* What is needed *
Search the records for the word "exchange" and copy every line in which it occurs.

■ ■ ■ ■

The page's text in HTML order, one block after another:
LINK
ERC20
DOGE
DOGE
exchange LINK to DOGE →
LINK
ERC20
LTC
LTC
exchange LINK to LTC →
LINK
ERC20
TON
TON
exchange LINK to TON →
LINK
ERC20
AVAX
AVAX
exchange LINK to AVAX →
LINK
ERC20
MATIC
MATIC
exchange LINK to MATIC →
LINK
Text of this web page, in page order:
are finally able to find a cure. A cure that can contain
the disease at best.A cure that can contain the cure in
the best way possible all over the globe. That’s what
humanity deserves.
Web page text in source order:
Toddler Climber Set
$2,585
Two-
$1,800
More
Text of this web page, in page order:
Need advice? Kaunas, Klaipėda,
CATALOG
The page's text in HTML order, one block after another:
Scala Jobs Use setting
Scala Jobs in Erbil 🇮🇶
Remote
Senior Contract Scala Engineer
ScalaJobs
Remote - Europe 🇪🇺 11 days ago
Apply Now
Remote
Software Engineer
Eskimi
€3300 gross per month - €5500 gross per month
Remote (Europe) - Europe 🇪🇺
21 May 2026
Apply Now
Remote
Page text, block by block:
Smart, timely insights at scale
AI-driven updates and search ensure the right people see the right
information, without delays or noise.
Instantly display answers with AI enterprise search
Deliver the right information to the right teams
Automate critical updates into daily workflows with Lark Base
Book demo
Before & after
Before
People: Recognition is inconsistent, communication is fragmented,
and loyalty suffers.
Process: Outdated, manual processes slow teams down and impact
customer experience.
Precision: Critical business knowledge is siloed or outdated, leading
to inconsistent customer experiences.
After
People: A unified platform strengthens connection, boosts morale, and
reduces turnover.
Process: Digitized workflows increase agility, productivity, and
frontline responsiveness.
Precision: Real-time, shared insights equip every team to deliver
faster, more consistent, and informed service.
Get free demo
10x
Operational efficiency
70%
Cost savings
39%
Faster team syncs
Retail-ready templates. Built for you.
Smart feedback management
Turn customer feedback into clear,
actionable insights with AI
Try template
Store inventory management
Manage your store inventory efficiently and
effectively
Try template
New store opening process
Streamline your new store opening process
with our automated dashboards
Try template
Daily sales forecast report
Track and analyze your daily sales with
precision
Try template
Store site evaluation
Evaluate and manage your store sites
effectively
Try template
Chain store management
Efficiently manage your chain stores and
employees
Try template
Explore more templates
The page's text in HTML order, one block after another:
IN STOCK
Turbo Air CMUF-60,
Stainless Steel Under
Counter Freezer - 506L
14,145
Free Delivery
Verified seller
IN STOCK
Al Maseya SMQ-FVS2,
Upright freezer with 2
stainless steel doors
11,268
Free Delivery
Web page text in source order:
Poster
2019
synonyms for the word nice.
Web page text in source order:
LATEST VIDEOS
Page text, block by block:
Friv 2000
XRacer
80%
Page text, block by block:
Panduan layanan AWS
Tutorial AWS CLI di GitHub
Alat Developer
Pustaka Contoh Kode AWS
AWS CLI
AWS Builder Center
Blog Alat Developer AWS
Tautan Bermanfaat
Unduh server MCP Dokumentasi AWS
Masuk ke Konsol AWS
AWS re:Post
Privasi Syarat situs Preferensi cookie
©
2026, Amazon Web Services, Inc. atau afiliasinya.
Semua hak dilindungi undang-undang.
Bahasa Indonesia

■ ■ ■ ■

* Completed exercise *
exchange LINK to DOGE →
exchange LINK to LTC →
exchange LINK to TON →
exchange LINK to AVAX →
exchange LINK to MATIC →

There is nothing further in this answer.